**Work instruction:**
Return every record below exactly.
==== Recorded data ====
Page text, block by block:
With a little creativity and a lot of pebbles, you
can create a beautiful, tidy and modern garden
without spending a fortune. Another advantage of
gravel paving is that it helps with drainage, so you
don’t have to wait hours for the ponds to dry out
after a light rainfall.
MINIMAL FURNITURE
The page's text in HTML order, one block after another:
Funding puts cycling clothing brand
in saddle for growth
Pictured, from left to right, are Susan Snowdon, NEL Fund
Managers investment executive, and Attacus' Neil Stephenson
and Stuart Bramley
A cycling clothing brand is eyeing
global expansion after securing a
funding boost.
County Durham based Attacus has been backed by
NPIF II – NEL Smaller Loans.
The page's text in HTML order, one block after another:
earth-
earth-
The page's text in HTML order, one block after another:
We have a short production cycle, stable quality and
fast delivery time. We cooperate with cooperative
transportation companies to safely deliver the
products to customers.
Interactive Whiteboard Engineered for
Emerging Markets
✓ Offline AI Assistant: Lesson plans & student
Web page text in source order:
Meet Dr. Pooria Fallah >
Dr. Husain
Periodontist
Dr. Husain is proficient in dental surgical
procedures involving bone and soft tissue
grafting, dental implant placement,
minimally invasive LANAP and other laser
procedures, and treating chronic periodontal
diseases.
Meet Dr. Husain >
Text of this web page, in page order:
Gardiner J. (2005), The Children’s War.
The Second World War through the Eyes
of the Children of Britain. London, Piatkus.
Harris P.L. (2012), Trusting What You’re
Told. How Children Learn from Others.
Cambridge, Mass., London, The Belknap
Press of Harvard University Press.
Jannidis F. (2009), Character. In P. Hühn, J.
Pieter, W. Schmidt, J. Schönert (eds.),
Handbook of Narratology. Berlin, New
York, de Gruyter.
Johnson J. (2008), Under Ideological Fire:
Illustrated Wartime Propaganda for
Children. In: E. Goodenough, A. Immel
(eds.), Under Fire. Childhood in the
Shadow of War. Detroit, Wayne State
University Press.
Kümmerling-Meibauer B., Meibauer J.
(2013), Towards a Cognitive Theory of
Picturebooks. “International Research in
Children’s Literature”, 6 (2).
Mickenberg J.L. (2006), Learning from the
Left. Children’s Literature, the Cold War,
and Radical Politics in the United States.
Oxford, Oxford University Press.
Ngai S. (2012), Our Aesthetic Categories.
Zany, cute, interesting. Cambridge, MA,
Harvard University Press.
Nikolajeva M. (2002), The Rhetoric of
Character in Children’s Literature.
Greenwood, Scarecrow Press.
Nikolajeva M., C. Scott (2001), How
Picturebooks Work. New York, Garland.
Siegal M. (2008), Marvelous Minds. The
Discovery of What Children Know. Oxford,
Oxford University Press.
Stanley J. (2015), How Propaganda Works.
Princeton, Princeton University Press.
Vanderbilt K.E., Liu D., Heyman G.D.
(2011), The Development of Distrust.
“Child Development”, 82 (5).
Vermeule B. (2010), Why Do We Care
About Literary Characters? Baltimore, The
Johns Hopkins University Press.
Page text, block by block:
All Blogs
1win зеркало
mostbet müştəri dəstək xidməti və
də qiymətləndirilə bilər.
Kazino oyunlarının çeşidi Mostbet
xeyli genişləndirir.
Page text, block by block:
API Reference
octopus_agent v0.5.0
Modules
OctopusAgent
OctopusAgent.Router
====
**Answer box:**
Page text, block by block:
With a little creativity and a lot of pebbles, you
can create a beautiful, tidy and modern garden
without spending a fortune. Another advantage of
gravel paving is that it helps with drainage, so you
don’t have to wait hours for the ponds to dry out
after a light rainfall.
MINIMAL FURNITURE
The page's text in HTML order, one block after another:
Funding puts cycling clothing brand
in saddle for growth
Pictured, from left to right, are Susan Snowdon, NEL Fund
Managers investment executive, and Attacus' Neil Stephenson
and Stuart Bramley
A cycling clothing brand is eyeing
global expansion after securing a
funding boost.
County Durham based Attacus has been backed by
NPIF II – NEL Smaller Loans.
The page's text in HTML order, one block after another:
earth-
earth-
The page's text in HTML order, one block after another:
We have a short production cycle, stable quality and
fast delivery time. We cooperate with cooperative
transportation companies to safely deliver the
products to customers.
Interactive Whiteboard Engineered for
Emerging Markets
✓ Offline AI Assistant: Lesson plans & student
Web page text in source order:
Meet Dr. Pooria Fallah >
Dr. Husain
Periodontist
Dr. Husain is proficient in dental surgical
procedures involving bone and soft tissue
grafting, dental implant placement,
minimally invasive LANAP and other laser
procedures, and treating chronic periodontal
diseases.
Meet Dr. Husain >
Text of this web page, in page order:
Gardiner J. (2005), The Children’s War.
The Second World War through the Eyes
of the Children of Britain. London, Piatkus.
Harris P.L. (2012), Trusting What You’re
Told. How Children Learn from Others.
Cambridge, Mass., London, The Belknap
Press of Harvard University Press.
Jannidis F. (2009), Character. In P. Hühn, J.
Pieter, W. Schmidt, J. Schönert (eds.),
Handbook of Narratology. Berlin, New
York, de Gruyter.
Johnson J. (2008), Under Ideological Fire:
Illustrated Wartime Propaganda for
Children. In: E. Goodenough, A. Immel
(eds.), Under Fire. Childhood in the
Shadow of War. Detroit, Wayne State
University Press.
Kümmerling-Meibauer B., Meibauer J.
(2013), Towards a Cognitive Theory of
Picturebooks. “International Research in
Children’s Literature”, 6 (2).
Mickenberg J.L. (2006), Learning from the
Left. Children’s Literature, the Cold War,
and Radical Politics in the United States.
Oxford, Oxford University Press.
Ngai S. (2012), Our Aesthetic Categories.
Zany, cute, interesting. Cambridge, MA,
Harvard University Press.
Nikolajeva M. (2002), The Rhetoric of
Character in Children’s Literature.
Greenwood, Scarecrow Press.
Nikolajeva M., C. Scott (2001), How
Picturebooks Work. New York, Garland.
Siegal M. (2008), Marvelous Minds. The
Discovery of What Children Know. Oxford,
Oxford University Press.
Stanley J. (2015), How Propaganda Works.
Princeton, Princeton University Press.
Vanderbilt K.E., Liu D., Heyman G.D.
(2011), The Development of Distrust.
“Child Development”, 82 (5).
Vermeule B. (2010), Why Do We Care
About Literary Characters? Baltimore, The
Johns Hopkins University Press.
Page text, block by block:
All Blogs
1win зеркало
mostbet müştəri dəstək xidməti və
də qiymətləndirilə bilər.
Kazino oyunlarının çeşidi Mostbet
xeyli genişləndirir.
Page text, block by block:
API Reference
octopus_agent v0.5.0
Modules
OctopusAgent
OctopusAgent.Router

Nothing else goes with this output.